USP<800> will be implemented in July 2018 based on a combination of guidance from ONS, ASHP, NIOSH, OSHA and others.  For the first time, it covers all healthcare workers with potential exposure to hazardous drugs at any point; compounding, crushing, administering, disposing, transporting, etc.

This chapter applies to all healthcare personnel who handle HD preparations and all entities which store, prepare, transport, or administer HDs (e.g., pharmacies, hospitals and other healthcare institutions, patient treatment clinics, physicians' practice facilities, or veterinarians' offices). Personnel who may potentially be exposed to HDs include, but are not limited to: pharmacists, pharmacy technicians, nurses, physicians, physician assistants, home healthcare workers, veterinarians, and veterinary technicians.
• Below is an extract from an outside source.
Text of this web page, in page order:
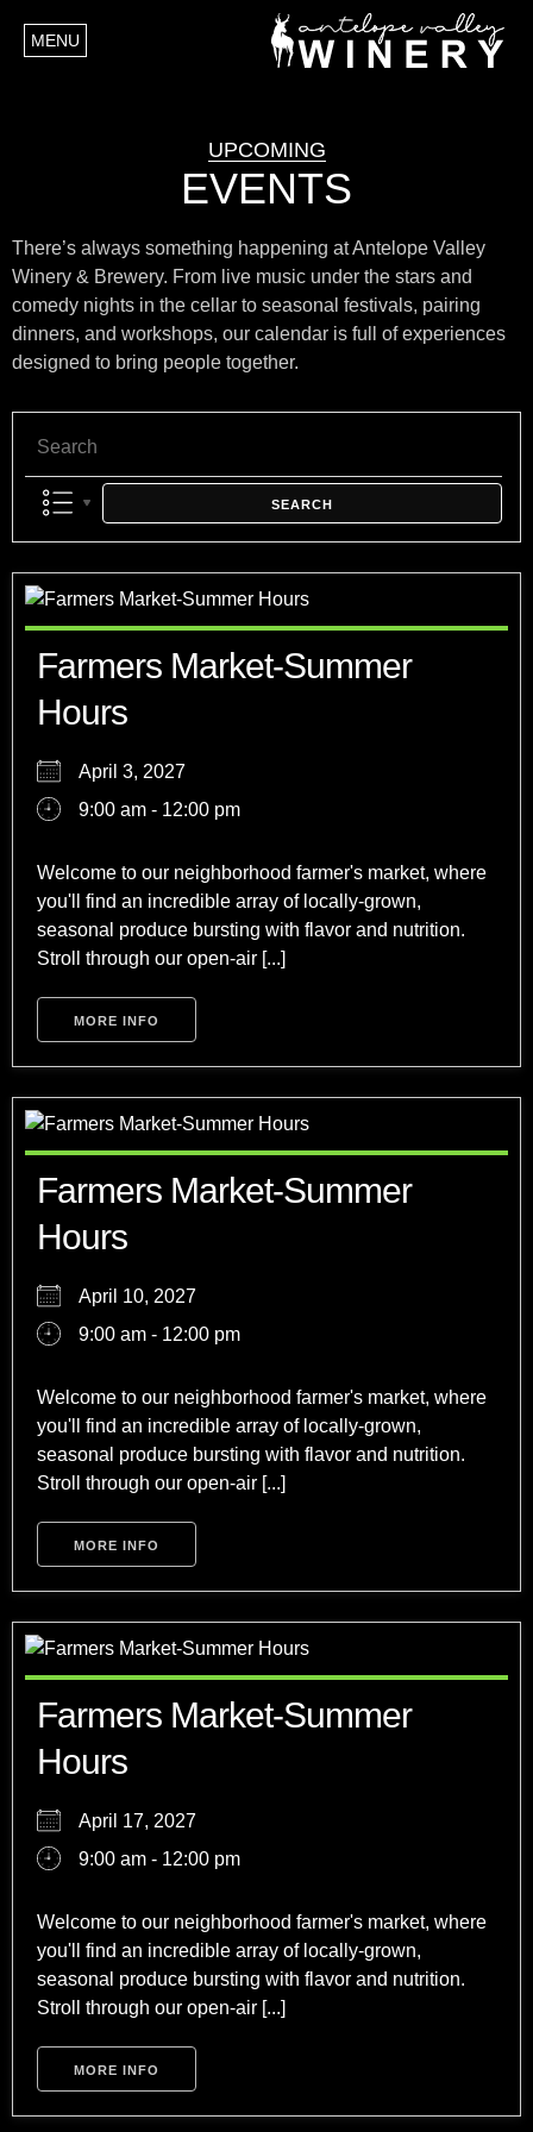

See section on Medical Surveillance lines 666 and on: http://www.usp.org/sites/default/files/usp_pdf/EN/m7808_pre-post.pdf

Here is an example of an action plan (see number 2 below) that may be useful developed by Dr. Marty Polovich and her colleagues.  We just presented it to ONS a few weeks ago at their annual conference in San Antonio.  I'd be happy to send the entire presentation (under separate cover) to anyone who would like it.


Specific Requirement


Action Steps


Target Date


Responsible Person


Resources Needed


1.Designate a person to oversee USP<800> compliance

*Develop position description
*Request applicants
*Identify training/ education needs
*Identify education source


September 2016


John Smith


XX Committee

Fees: Education/ training


2.Personnel of reproductive capability confirm understanding of risk in writing

*Develop policy
*Develop form
*Develop training/ education plan
*Implement policy


December 2016


Susan Jones


Employee Health

XX Committee



Amber Hogan Mitchell, DrPH, MPH, CPH
President | Executive Director
International Safety Center
PH: +1.713.816.0013
EM: amber.mitchell at internationalsafetycenter.org
Web: www.internationalsafetycenter.org


From: <Swift>, Melanie Swift <melanie.swift at Vanderbilt.Edu<mailto:melanie.swift at Vanderbilt.Edu>>
Reply-To: MCOH/EH <mcoh-eh at mylist.net<mailto:mcoh-eh at mylist.net>>
Date: Wednesday, May 18, 2016 at 9:20 AM
To: MCOH/EH <mcoh-eh at mylist.net<mailto:mcoh-eh at mylist.net>>
Subject: Re: [MCOH-EH] Chemotherapy/Biotherapy reproductive hazards and staffing policy

Fundamentally you need a comprehensive program in place that protects all workers and prevents exposure for everyone. We have training, work practices, and PPE in place to protect everyone from exposure, regardless of pregnancy status. Because studies in healthcare workers have shown that biomarkers for cytotoxic drugs in urine correlate directly with measures of environmental contamination, we have a program of routine environmental surveillance with surface wipes to detect trace chemotherapeutic agents. This demonstrates that we have good controls in place and are not having contamination. Staff members who are pregnant may still request a temporary reassignment. These requests are considered through the usual channels for accommodation requests, and may be granted if feasible. This is more for peace of mind than a concern that pregnant women are unsafe in the current environment, given the comprehensive protections in place.


Melanie Swift, MD
Director, Vanderbilt Occupational Health Clinic http://occupationalhealth.vanderbilt.edu

From: MCOH-EH [mailto:mcoh-eh-bounces at mylist.net] On Behalf Of Wendy Stephenson
Sent: Wednesday, May 18, 2016 8:11 AM
To: mcoh-eh at mylist.net<mailto:mcoh-eh at mylist.net>
Subject: [MCOH-EH] Chemotherapy/Biotherapy reproductive hazards and staffing policy



I'm reaching out to the group on behalf of one of our member hospitals to find out how other organizations handle the chemotherapy / biotherapy reproductive hazards and staffing of pregnant, conceiving, and/or breastfeeding staff members.  Specifically, what policy or procedure is in place for accommodation or "opting out".  The issue has recently come up due to adoption of the Lippincott manual online and the more obvious messaging about the hazards with administering drugs of various sorts (not just chemo).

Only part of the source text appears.